TORONTO, Sept. 9 (UPI) -- A Muslim Canadian woman claims she lost her job scanning boxes at United Parcel Service Inc. because she refused to hike up her long skirt to her knees.
Nadifo Yusuf, 35, told the Canadian Human Rights Commission she had worked at the Toronto delivery plant as a temporary employee for two years wearing a traditional hijab, headscarf and skirt with no problem -- even tucking in her hijab and raising her skirt to mid-calf for safety reasons.
But around April 2005, when her job was changed to a full-time unionized position, she was told to hike her skirt to knee-length or face losing her job for safety reasons, The Toronto Star reported.

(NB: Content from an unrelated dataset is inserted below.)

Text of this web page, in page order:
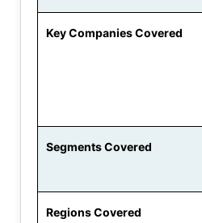
Key Companies Covered
Segments Covered
Regions Covered
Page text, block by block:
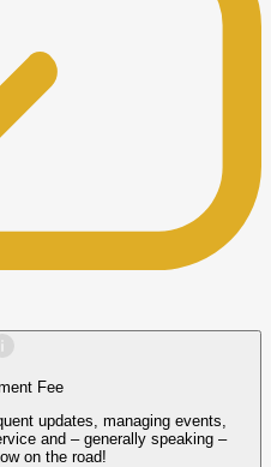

"I was working two years and I became unsafe?" she testified before the tribunal.
She and five other Muslim women provided UPS with a letter from a Toronto mosque stating that "the religion of Islam requires all Muslim women to cover her entire body inclusive of the legs, arms, head, ears and neck."

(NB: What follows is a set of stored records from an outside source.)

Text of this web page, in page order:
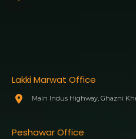
Lakki Marwat Office
Main Indus Highway, Ghazni
Peshawar Office
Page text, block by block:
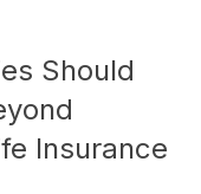
Should
Insurance
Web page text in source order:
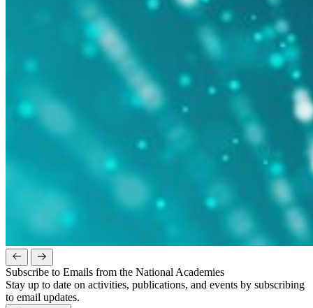
Subscribe to Emails from the National Academies
Stay up to date on activities, publications, and events by subscribing
to email updates.
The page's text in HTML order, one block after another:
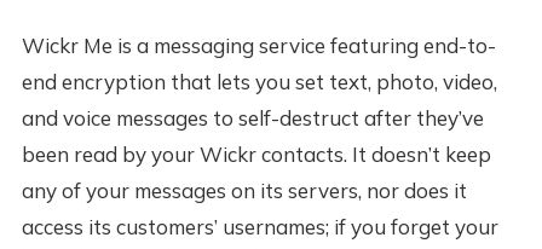
Wickr Me is a messaging service featuring end-to-
end encryption that lets you set text, photo, video,
and voice messages to self-destruct after they’ve
been read by your Wickr contacts. It doesn’t keep
any of your messages on its servers, nor does it
access its customers’ usernames; if you forget your

UPS then asked Liberty Mutual Underwriters Canada to conduct a job hazard analysis and risk assessment. Liberty concluded that "for health and safety reasons" workers' skirts should not be longer than knee-length.
Yusuf and seven other Muslim women were fired July 13, 2005.
The women filed a complaint with the commission alleging UPS discriminated against them because of their religion and sex.